# Can the Valar be killed?



## gate7ole (Sep 19, 2002)

I thought that the Valar and Maiar are immortal. But there are some passages when an Ainu is threatened to be killed. (e.g Melkor by Ungoliant). Can it be that by being confined into Ea, they lose also their immortality?


----------



## Lantarion (Sep 20, 2002)

I think an Ainu can be killed by another Ainu, but not by any of the Children of Ilúvatar, in my understanding. An Ainu's physical form can be destroyed, and therefore it must either take a new shape in Arda or stay outside, by a Kid of Illy.


----------



## Grond (Sep 20, 2002)

I'll have to find where I saw the answer to this. Somewhere in the HoMe, I'm sure. It speaks of Manwe's wish to destroy/kill Melkor after the Battle of the Valar where Earendil casts Ancalagon from the heavens.

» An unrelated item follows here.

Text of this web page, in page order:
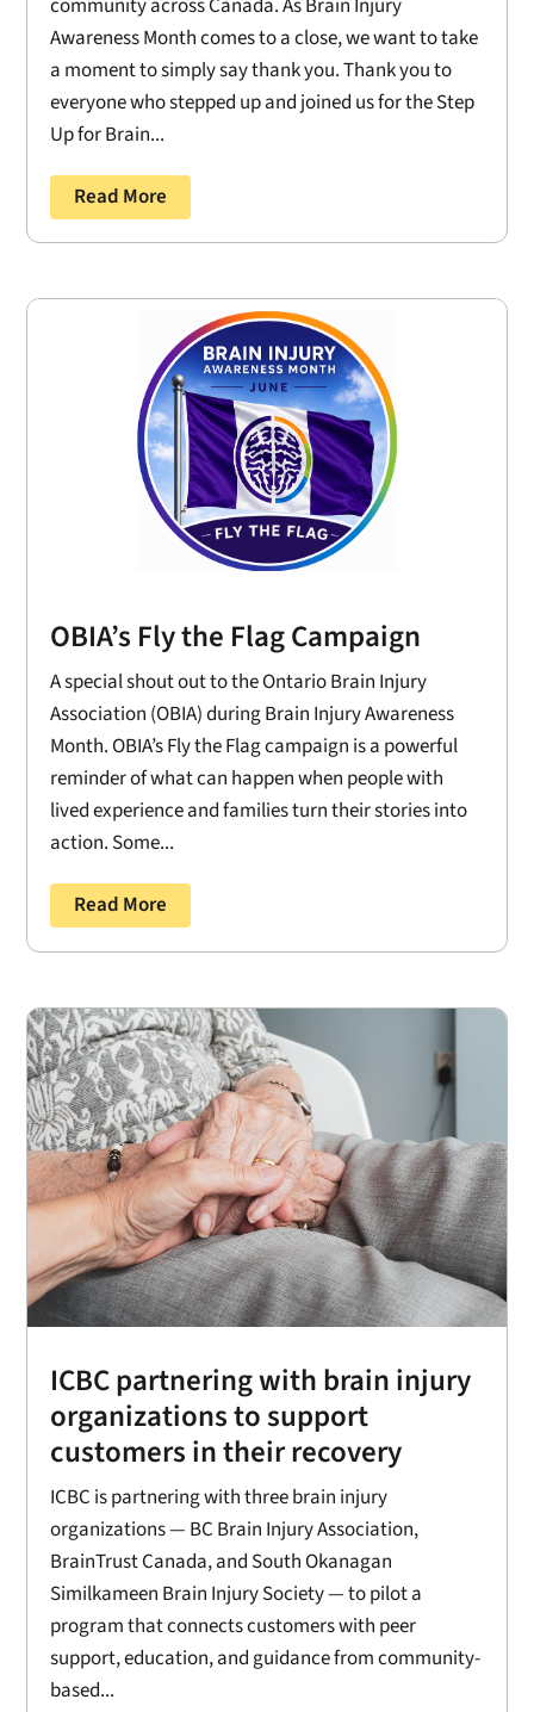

It states in there that the Valar had not the ability to do such a thing. They can vanquish and capture but not destroy. It is clear in the passage I read that only Eru can destroy a Valar.


----------



## Chymaera (Sep 21, 2002)

Is not Túrin supposed to slay Melkor at the Last Battle?


----------



## Grond (Sep 21, 2002)

As decreed by Eru, The Final Battle is where Melkor is slain. That is the only place where such a thing can happen.


----------



## gate7ole (Sep 21, 2002)

I thought so too, that the Valar can't be slain.
So all those "killing" of Maiar or Valar must not be taken literally, and they mean that their spirit is diminished and they lose much of their strength


----------